◆ **Task instructions**:
Go through the material below and report how many lines contain "this". Give only the number.

◆ **Material shown**:
□ □ □ □ □ □ □
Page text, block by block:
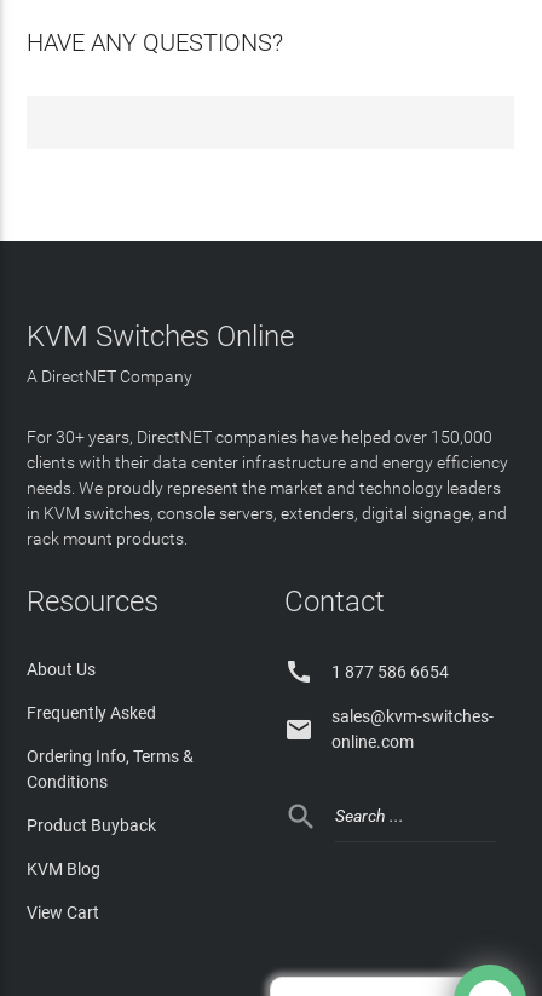
HAVE ANY QUESTIONS?
KVM Switches Online
A DirectNET Company
For 30+ years, DirectNET companies have helped over 150,000
clients with their data center infrastructure and energy efficiency
needs. We proudly represent the market and technology leaders
in KVM switches, console servers, extenders, digital signage, and
rack mount products.
Resources
About Us
Frequently Asked
Ordering Info, Terms &
Conditions
Product Buyback
KVM Blog
View Cart
Contact
 1 877 586 6654

sales@kvm-switches-
online.com

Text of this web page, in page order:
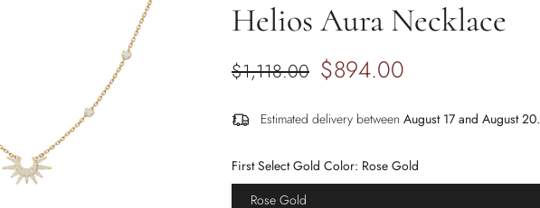
Helios Aura Necklace
$1,118.00 $894.00
Estimated delivery between August 17 and August 20.
First Select Gold Color: Rose Gold
Rose Gold
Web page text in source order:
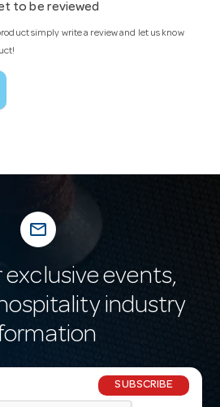
to be reviewed
simply write a review and let us know
mail_outline
exclusive events,
industry
SUBSCRIBE
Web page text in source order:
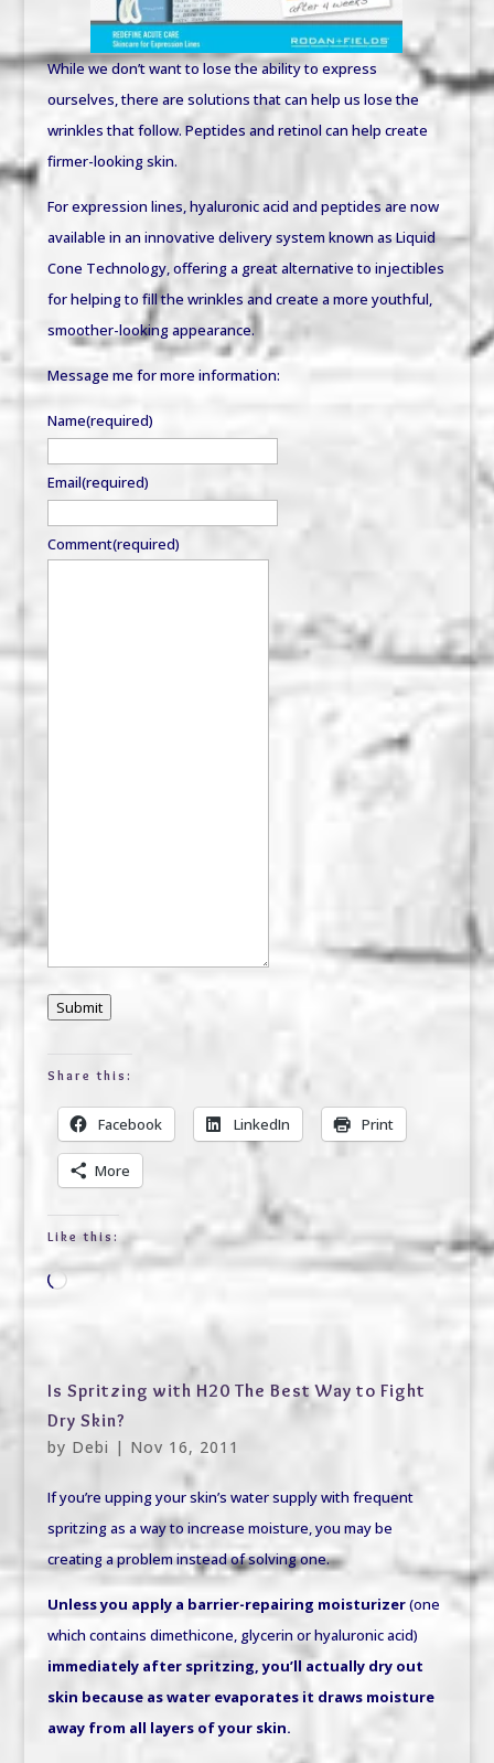
While we don’t want to lose the ability to express
ourselves, there are solutions that can help us lose the
wrinkles that follow. Peptides and retinol can help create
firmer-looking skin.
For expression lines, hyaluronic acid and peptides are now
available in an innovative delivery system known as Liquid
Cone Technology, offering a great alternative to injectibles
for helping to fill the wrinkles and create a more youthful,
smoother-looking appearance.
Message me for more information:
Name(required)
Email(required)
Comment(required)
Submit
Share this:
Facebook LinkedIn Print
More
Like this:
Loading…
Is Spritzing with H20 The Best Way to Fight
Dry Skin?
by Debi | Nov 16, 2011
If you’re upping your skin’s water supply with frequent
spritzing as a way to increase moisture, you may be
creating a problem instead of solving one.
Unless you apply a barrier-repairing moisturizer(one
which contains dimethicone, glycerin or hyaluronic acid)
immediately after spritzing, you’ll actually dry out
skin because as water evaporates it draws moisture
away from all layers of your skin.
□ □ □ □ □ □ □
◆ **Solution**:
3